The husband, who cannot be identified because the issue relates to a divorce, insisted that the Legal Practice Council take disciplinary steps against the lawyer.

When the watchdog body refused, the husband tried to appeal against the refusal.

His bid in this regard also failed and he subsequently turned to the Gauteng High Court, Pretoria, to have the refusal overturned.

But in a recent judgment, Judge Cassim Sardiwalla once again meted out a blow to the husband as he also turned down the application.

The judge said there was no evidence of wrongdoing on the part of the attorney.

The husband, however, insisted that the attorney was guilty of unprofessional conduct.

The issue was sparked when the wife left the matrimonial home and filed for divorce. The attorney was her divorce lawyer.

The husband is said to have not taken well to her departure from the matrimonial home. He accused her of having deserted him. According to the husband she demeaned him and sullied his reputation.

In the complaint against her attorney, the husband said that he had suffered great indignity and depression as a result of her conduct.

In a letter to the wife’s attorney, he said the wife failed to obtain his consent to leave the matrimonial home. He also stated that he remained entitled to his conjugal rights.

He said his wife’s departure from the matrimonial home was without legal standing and without legal basis. Her husband told her attorney that she had to be compelled to return to the matrimonial home and to reconcile with him.

The husband also told his now former attorney that he demanded the wife’s return and insisted that they reconcile. His attorney executed this instruction.
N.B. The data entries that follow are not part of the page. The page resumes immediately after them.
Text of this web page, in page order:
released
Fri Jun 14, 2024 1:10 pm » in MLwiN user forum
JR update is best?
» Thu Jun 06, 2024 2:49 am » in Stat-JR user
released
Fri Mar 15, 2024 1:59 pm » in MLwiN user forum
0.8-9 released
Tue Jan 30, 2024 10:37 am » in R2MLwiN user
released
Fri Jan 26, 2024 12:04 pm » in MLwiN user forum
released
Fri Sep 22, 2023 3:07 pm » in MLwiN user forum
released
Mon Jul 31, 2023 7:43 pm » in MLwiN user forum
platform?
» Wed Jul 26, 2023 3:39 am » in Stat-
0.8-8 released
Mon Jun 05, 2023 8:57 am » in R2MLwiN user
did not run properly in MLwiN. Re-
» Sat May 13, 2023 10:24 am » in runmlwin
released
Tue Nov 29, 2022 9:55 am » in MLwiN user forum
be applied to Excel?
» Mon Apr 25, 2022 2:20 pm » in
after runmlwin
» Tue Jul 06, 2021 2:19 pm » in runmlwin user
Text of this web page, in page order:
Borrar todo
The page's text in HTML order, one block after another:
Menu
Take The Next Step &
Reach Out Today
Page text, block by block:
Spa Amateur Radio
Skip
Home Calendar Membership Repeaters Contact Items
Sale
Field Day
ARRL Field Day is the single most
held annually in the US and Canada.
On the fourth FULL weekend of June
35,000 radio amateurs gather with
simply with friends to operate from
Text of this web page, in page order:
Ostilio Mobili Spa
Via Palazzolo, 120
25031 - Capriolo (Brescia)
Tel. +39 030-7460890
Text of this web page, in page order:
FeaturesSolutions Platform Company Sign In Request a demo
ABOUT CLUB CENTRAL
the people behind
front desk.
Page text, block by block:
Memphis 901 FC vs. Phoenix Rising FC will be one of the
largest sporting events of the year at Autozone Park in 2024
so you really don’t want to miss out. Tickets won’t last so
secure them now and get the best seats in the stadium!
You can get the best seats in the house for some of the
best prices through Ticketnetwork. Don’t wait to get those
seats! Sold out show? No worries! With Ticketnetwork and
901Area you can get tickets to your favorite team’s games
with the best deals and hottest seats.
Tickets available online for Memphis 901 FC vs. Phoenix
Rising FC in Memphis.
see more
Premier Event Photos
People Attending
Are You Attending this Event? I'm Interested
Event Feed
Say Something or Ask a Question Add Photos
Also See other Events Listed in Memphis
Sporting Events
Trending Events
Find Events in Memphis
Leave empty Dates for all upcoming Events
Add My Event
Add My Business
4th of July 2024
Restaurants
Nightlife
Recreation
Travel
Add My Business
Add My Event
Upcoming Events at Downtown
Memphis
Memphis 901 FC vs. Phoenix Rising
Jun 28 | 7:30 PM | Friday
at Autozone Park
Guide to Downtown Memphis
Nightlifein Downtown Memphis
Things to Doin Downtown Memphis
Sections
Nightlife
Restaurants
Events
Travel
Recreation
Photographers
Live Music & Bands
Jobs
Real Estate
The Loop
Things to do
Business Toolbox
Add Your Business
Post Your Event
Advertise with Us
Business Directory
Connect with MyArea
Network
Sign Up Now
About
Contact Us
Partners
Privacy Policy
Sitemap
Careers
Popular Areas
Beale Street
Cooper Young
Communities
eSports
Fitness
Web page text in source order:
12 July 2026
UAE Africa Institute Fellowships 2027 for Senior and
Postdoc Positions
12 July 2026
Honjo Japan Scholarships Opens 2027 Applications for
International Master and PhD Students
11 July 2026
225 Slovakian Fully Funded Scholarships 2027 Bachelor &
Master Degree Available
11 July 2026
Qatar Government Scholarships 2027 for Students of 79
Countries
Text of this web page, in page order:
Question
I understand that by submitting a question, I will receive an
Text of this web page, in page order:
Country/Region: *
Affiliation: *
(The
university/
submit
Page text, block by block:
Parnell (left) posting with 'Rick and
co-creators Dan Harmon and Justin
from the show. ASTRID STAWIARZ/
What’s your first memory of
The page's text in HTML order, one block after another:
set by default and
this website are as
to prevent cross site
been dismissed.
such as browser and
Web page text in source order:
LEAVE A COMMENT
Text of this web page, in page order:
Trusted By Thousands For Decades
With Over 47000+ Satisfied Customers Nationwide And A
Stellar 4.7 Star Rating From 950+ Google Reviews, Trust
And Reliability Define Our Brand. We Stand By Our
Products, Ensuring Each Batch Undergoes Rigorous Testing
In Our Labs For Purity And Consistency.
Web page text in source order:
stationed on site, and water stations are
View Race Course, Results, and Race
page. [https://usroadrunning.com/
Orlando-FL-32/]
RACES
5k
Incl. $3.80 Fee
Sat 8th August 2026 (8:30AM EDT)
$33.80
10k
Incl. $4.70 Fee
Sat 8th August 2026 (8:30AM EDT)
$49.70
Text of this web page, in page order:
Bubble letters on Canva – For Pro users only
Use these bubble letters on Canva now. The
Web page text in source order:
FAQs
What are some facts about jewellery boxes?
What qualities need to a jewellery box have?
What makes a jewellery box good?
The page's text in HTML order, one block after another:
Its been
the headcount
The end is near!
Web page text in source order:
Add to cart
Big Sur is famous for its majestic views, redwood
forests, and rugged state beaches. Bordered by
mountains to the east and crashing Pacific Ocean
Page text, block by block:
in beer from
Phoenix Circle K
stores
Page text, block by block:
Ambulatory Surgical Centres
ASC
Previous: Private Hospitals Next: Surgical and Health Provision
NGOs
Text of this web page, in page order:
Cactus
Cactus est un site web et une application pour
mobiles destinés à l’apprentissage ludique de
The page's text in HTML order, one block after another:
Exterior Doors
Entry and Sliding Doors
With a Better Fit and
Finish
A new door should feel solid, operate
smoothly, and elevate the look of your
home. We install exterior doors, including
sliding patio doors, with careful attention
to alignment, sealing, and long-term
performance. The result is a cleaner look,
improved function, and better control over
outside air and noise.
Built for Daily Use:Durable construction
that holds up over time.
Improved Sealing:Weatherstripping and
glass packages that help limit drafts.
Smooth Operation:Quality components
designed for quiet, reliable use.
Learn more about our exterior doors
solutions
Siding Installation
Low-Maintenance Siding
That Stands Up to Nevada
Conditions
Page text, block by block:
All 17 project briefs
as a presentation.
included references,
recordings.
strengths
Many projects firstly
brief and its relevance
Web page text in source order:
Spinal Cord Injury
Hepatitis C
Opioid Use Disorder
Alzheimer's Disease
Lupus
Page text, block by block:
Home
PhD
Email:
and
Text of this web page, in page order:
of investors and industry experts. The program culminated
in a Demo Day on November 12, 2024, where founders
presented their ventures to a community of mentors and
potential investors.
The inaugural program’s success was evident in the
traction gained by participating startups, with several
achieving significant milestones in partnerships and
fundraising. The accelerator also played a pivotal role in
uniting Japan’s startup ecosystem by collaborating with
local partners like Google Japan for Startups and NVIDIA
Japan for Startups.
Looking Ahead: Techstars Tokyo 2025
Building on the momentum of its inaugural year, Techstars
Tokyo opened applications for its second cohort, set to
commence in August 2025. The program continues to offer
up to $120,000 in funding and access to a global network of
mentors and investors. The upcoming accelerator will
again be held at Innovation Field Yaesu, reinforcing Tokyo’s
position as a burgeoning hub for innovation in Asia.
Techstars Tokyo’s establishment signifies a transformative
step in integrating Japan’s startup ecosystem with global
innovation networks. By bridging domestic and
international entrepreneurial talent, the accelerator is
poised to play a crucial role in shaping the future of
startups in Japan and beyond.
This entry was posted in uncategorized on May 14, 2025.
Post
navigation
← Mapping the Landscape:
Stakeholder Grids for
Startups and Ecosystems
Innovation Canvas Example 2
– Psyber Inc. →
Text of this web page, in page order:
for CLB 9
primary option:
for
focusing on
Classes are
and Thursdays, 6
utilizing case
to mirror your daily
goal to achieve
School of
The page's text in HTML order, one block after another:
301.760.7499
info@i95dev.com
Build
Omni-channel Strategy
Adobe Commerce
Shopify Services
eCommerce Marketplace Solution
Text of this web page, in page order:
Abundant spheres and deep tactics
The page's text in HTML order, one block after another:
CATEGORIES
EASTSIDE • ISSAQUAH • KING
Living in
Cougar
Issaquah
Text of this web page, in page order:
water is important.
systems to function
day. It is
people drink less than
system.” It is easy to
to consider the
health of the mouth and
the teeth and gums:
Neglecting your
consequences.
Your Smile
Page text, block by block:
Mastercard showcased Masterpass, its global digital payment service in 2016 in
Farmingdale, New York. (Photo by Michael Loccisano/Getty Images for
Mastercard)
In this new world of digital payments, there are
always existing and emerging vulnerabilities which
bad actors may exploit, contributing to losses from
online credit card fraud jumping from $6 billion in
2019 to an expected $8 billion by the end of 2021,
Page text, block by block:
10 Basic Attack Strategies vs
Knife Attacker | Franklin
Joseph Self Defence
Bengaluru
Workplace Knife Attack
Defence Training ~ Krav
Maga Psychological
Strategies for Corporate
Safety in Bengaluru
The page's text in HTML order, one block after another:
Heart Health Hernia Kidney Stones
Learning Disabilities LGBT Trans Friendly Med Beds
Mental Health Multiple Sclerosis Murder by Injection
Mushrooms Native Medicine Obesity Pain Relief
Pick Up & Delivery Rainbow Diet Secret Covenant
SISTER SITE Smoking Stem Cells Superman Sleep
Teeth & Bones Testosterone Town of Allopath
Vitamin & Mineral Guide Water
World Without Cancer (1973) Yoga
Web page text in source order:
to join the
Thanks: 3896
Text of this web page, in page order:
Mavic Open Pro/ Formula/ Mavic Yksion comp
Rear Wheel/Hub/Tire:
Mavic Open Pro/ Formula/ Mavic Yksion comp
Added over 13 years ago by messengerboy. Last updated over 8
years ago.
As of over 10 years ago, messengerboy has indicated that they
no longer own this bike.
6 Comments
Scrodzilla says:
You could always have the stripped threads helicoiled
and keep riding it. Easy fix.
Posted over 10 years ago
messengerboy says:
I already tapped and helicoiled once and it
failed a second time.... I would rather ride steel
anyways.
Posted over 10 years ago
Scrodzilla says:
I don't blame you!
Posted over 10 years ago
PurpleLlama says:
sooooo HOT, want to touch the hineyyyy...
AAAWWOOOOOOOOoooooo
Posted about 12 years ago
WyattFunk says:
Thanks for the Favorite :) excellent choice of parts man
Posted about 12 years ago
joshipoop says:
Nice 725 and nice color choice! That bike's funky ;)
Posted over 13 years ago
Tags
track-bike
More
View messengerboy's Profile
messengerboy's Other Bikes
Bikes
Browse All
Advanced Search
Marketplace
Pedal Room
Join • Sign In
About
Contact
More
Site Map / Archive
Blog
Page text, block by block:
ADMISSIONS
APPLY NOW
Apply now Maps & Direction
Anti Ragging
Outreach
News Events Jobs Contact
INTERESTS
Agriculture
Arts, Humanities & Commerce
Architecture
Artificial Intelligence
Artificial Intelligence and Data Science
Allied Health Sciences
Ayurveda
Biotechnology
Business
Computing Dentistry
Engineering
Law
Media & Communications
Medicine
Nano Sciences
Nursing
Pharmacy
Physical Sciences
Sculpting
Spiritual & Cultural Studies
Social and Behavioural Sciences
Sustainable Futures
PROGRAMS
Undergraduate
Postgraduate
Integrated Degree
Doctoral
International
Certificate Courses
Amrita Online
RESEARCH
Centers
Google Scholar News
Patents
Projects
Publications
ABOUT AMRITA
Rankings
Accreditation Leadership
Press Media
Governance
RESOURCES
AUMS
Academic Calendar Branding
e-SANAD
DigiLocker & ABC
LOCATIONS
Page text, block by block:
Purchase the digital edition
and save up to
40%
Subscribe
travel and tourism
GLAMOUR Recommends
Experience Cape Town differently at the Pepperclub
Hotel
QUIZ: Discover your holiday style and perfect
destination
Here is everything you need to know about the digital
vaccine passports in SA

The wife, however, was not prepared to return to the matrimonial home and did not share the husband’s views regarding his marital rights and her marital duties.

Her attorney, on the other hand, did not instruct her to go home, as demanded by the husband, because he did not take instructions from the husband as the latter is not his client.

The husband did not tolerate her attorney not conveying his message to the wife.

Without further ado, he launched an offensive upon the attorney and at length questioned his qualifications, experience, skills and abilities.

In a letter to the attorney, the husband wrote: “Trust me, Sir, you will account for your conduct even if it’s the last thing I do. I will take you to the High Court for not being a fit and proper person to practise law.”

He also told his wife to “dig two graves when she goes to war, as she may need a grave herself”.

The husband meanwhile turned to the Legal Practice Council to complain about the attorney who did not instruct the wife to obey his (the husband’s) demands to return home.

Judge Sardiwalla commented that the husband seems to blame the attorney, unjustifiably so, for the fact that the wife had left the matrimonial home and for the fact that “his reputation had been tainted” as a result.

The judge found no justification in these arguments and turned down the application.